Quello che ditingue una razza dall'altra saranno un gran numero di mutazioni, la maggior parte delle quali non hanno alcun effetto sul fenotipo, cioè sull'apparenza, degli animali, mutazioni ininfluenti, salvo che permettono, ad un esame genetico, di distinguere infallibilmente l'appartenenza razziale. Qualunque esemplare noi si esamini avrà un numero sufficente di queste mutazioni tale da permetterne l'identificazione, perché un gruppo sarà presente solo ed esclusivamente in una razza, l'altro nell'altra.

Sofisticati calcoli permettono persino di stabilire in che momento le due razze si siano separate ed abbiano cominciato a divergere. E' possibile fare lo stesso con l'uomo? La risposta è no, non esiste alcun set di caratteri che sia esclusivo di una determinata razza umana, tale da poterla definire come tale.

Se esaminaimo il genoma di un essere umano scelto a caso potremo forse attribuirgli delle parentele probabili ma non potremo mai dire con certezza che appartenga ad una determinata razza. Il motivo è molto semplice: nessuna popolazione umana è rimasta isolata abbastanza a lungo da permetterle di sviluppare una serie di caratteri propri tali da poter essere definiti come marcatori razziali. Nemmeno gli indigeni australiani, che sono la popolazione che è forse rimasta maggiormente isolata e per più tempo dal resto dell'umanità.

Si può fare una controprova mentale. Prendiamo una specie che abita un territorio abbastanza diversificato. In una sua parte si trova costretta a nutrirsi prevalentemente di erbea graminacea dalle foglie ricche si silicio e quindi molto dura, nell'altra, più umida, predilige erbe palustri dalle foglie molto più tenere.

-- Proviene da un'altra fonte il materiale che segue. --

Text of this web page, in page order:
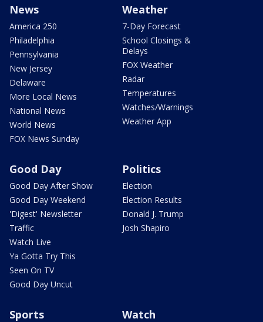
News
America 250
Philadelphia
Pennsylvania
New Jersey
Delaware
More Local News
National News
World News
FOX News Sunday
Weather
7-Day Forecast
School Closings &
Delays
FOX Weather
Radar
Temperatures
Watches/Warnings
Weather App
Good Day
Good Day After Show
Good Day Weekend
'Digest' Newsletter
Traffic
Watch Live
Ya Gotta Try This
Seen On TV
Good Day Uncut
Politics
Election
Election Results
Donald J. Trump
Josh Shapiro
Sports Watch
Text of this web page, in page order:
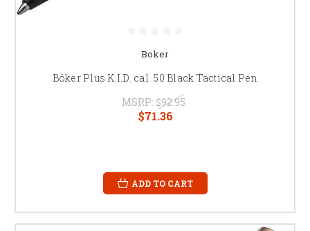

Le popolazioni che si nutrono di graminacee sviluppano denti più robusti e con dentina più spessa di quelle che si nutrono di erbe palustri, tuttavia al confine tra i due territori le popolazioni si incrociano liberamente. Semplicemente nella zona più arida gli individui con i denti più deboli hanno maggior difficoltà a nutrirsi, e quindi a riprodursi, di quelli coi denti più robusti mentre i denti robusti daranno un qualche svantaggio, che ora non mi sforzo di immaginare, agli individui che li possiedono nell'area ad erbe palustri.

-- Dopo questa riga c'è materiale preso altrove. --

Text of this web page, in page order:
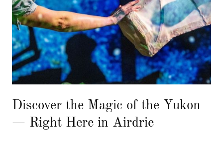
Discover the Magic of the Yukon
— Right Here in Airdrie
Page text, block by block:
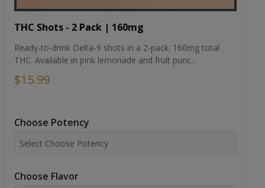
THC Shots - 2 Pack | 160mg
Ready-to-drink Delta-9 shots in a 2-pack. 160mg total
THC. Available in pink lemonade and fruit punc...
$15.99
Choose Potency
Choose Flavor

Possiamo parlare di razze in questo caso? Dal punto di vista scientifico no, il carattere "denti robusti" contrapposto a quello "denti deboli" è puramente determinato dall'ambiente. Siccome un individuo dai denti robusti e che vive nell'area a graminacee puà avere la maggior parte dei suoi antenati che vivevano nell'area ad erbe palustri, non sarà possibile individuarne l'appartenenza con un esame genetico. Anche perché una minoranza di individui dai denti robusti riuscirà comunque a sopravvivere vicino alle paludi e, viceversa, con qualche sforzo, un certo numero di individui dai denti deboli sarà comunque reperibile nelle praterie ricche di graminacee.

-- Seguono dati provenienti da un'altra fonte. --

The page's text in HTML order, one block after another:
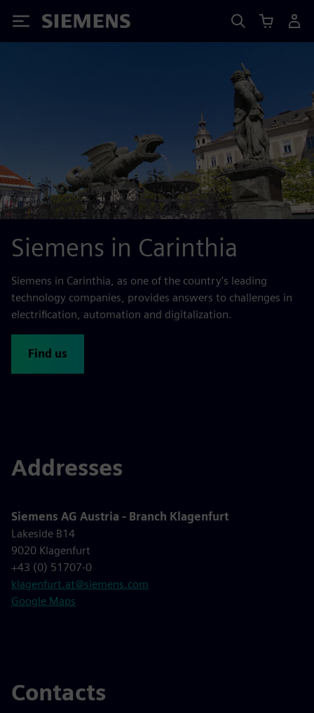
Siemens
Siemens in Carinthia
Siemens in Carinthia, as one of the country's leading
technology companies, provides answers to challenges in
electrification, automation and digitalization.
Find us
Addresses
Siemens AG Austria - Branch Klagenfurt
Lakeside B14
9020 Klagenfurt
+43 (0) 51707-0
klagenfurt.at@siemens.com
Google Maps
Contacts

Applicando questo concetto all'umanità noto che tu hai parlato di razza negroide. Ora, la caratteristica "pelle scura" è molto simile a quella "denti robusti" che ho immaginato sopra. In tutte le regioni più calde ed assolate della terra si trovano individui di colore più o meno scuro. I cosiddetti negritos che vivono in estremo oriente, o i vedda, del subcontinente indiano, per fare qualche esempio.

E' chiaro che si tratta di una adattamento alle condizioni locali e che non c'è alcuna parentela privilegiata tra tutte queste popolazioni. Nella stessa Africa parlare di una razza negra, o negroide, è del tutto improprio. E' noto infatti che, gli abitanti del corno d'Africa, sono in gran parte dicendenti di migrazioni provenienti dall'Eurasia, sono caucasoidi, ma chi saprebbe distinguere un Peul (Fulano) da un Kikuiu?

Ovviamente c'è stato anche un certo rimescolamento, gli uomini quando si accoppiano difficilmente badano al colore della pelle o alle caratteristiche somatiche, ma tutto lascia intendere che queste popolazioni siano diventate scure di pelle per puro e semplice adattamento, mantenendo per il resto, un gran numero di caratteri propri delle popolazioni asiatiche ed europee.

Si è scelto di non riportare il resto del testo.